→ **EXERCISE PROMPT**:
When a line in the records includes the string "weeds", it goes into the tally; report that tally alone.

------ SUPPLIED INFORMATION

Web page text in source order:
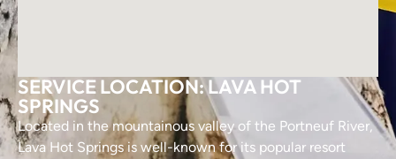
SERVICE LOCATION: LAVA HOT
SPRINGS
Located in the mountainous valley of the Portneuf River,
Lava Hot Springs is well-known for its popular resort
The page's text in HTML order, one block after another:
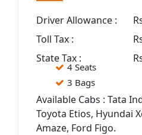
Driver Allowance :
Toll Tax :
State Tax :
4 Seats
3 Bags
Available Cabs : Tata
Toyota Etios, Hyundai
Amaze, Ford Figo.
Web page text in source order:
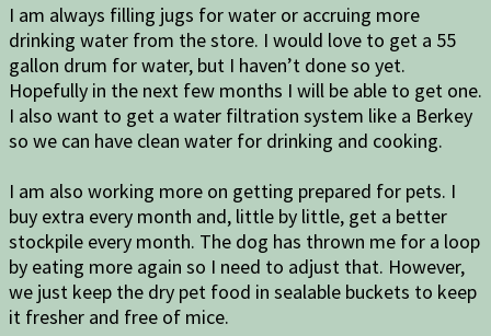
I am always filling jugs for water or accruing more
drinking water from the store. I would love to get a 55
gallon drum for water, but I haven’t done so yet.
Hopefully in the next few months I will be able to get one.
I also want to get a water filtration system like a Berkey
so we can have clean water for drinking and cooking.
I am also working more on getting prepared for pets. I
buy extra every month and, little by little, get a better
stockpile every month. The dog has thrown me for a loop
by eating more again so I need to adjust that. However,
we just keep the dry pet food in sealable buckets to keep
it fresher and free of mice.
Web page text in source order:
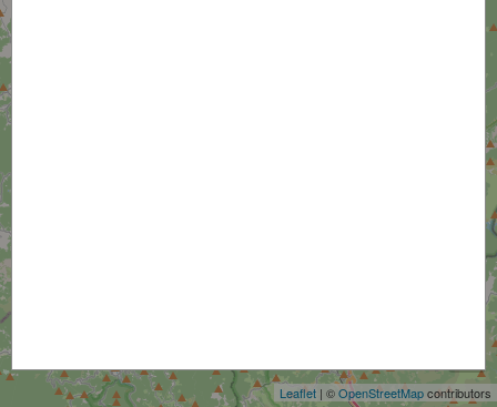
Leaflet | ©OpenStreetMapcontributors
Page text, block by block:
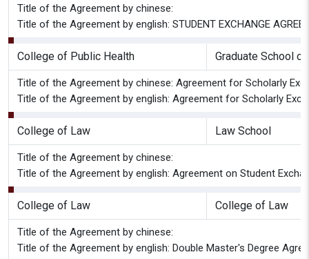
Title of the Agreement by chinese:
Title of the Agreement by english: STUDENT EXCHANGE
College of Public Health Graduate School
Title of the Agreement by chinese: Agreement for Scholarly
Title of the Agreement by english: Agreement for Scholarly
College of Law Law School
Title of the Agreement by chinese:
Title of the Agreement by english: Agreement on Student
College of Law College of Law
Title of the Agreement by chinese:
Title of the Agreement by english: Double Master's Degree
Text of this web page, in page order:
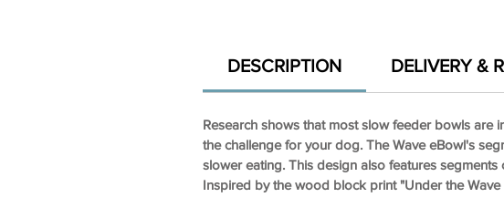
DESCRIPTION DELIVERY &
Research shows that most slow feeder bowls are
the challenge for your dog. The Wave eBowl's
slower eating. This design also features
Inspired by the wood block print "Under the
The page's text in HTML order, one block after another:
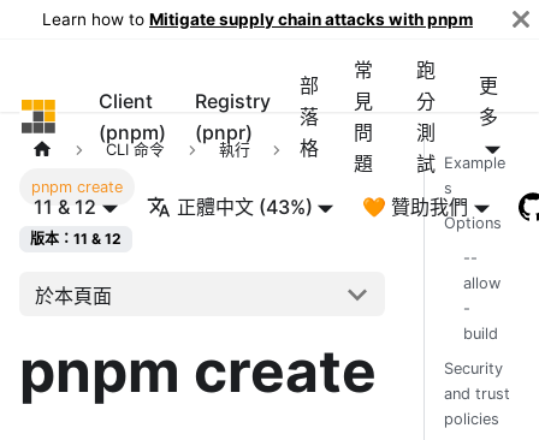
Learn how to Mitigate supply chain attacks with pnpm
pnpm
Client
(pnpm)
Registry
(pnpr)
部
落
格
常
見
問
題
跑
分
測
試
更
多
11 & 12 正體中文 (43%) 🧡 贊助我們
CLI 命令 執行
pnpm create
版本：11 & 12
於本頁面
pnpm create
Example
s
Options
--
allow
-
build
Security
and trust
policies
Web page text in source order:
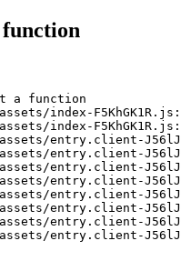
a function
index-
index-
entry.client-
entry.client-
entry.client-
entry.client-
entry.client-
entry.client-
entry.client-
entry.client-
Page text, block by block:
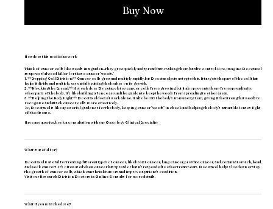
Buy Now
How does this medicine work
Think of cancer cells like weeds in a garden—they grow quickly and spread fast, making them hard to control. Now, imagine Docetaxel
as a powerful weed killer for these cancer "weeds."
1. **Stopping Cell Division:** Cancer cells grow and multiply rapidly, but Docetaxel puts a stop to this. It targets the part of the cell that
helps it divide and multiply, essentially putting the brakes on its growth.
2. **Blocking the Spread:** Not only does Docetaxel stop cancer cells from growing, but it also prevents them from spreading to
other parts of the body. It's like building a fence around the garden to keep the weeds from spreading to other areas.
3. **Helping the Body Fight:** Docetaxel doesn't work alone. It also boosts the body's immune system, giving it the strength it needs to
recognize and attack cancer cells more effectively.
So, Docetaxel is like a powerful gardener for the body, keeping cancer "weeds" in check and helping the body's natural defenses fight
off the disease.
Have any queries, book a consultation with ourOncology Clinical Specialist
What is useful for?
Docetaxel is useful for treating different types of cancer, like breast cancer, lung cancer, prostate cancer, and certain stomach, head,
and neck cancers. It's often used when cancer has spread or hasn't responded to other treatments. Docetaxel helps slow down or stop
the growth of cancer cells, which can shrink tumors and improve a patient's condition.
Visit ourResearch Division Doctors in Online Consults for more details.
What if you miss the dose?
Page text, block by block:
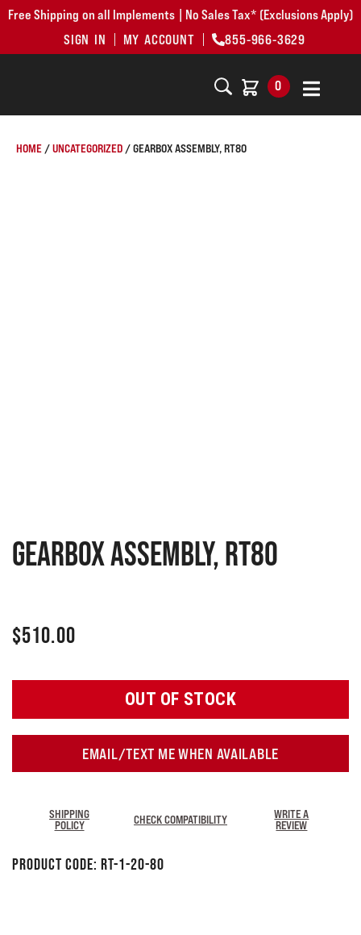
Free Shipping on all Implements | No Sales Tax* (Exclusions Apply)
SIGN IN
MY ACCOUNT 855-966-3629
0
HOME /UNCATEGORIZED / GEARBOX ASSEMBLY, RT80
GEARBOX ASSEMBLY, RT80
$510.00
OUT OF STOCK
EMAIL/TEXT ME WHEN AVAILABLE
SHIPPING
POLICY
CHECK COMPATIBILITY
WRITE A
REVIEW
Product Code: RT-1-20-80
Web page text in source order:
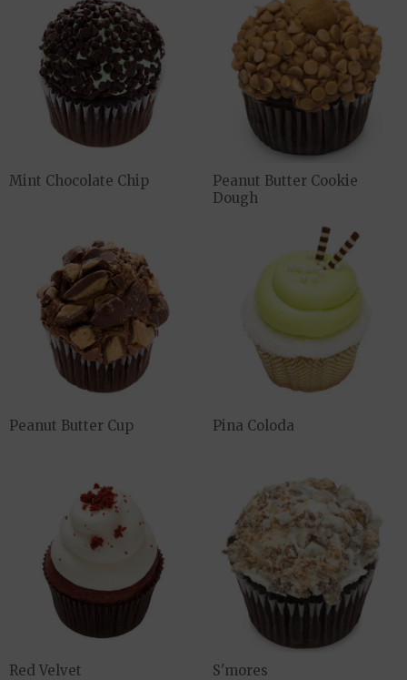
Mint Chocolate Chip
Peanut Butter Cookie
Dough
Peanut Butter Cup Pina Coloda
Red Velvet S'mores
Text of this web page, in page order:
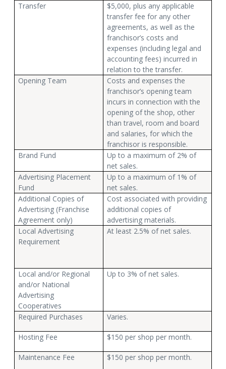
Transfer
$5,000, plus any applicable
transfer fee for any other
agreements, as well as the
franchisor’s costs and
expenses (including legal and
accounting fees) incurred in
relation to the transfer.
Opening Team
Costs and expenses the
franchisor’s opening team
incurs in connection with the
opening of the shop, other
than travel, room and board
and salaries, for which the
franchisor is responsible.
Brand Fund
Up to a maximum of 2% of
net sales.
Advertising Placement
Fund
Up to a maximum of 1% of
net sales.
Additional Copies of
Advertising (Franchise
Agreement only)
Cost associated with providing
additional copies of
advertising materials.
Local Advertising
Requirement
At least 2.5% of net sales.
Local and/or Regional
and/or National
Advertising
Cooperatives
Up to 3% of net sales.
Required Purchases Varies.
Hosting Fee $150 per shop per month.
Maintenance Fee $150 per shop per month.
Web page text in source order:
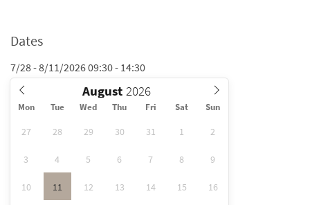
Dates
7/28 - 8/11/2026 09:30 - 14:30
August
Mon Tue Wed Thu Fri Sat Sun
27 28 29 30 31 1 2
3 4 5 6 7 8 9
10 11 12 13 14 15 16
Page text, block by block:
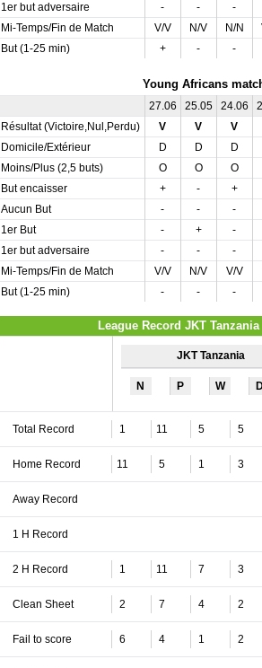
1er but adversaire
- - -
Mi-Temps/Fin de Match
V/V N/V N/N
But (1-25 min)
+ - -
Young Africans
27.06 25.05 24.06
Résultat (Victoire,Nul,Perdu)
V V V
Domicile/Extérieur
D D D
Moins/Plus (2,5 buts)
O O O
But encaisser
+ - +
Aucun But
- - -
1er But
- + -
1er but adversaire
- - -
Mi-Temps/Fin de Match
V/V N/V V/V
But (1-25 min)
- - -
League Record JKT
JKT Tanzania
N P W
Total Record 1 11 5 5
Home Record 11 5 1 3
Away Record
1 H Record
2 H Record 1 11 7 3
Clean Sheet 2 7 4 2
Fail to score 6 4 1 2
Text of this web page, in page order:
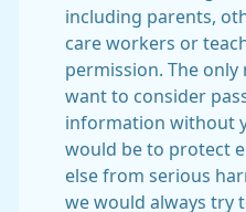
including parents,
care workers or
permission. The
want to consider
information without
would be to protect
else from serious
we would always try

------------

→ **ANSWER BOX**:
4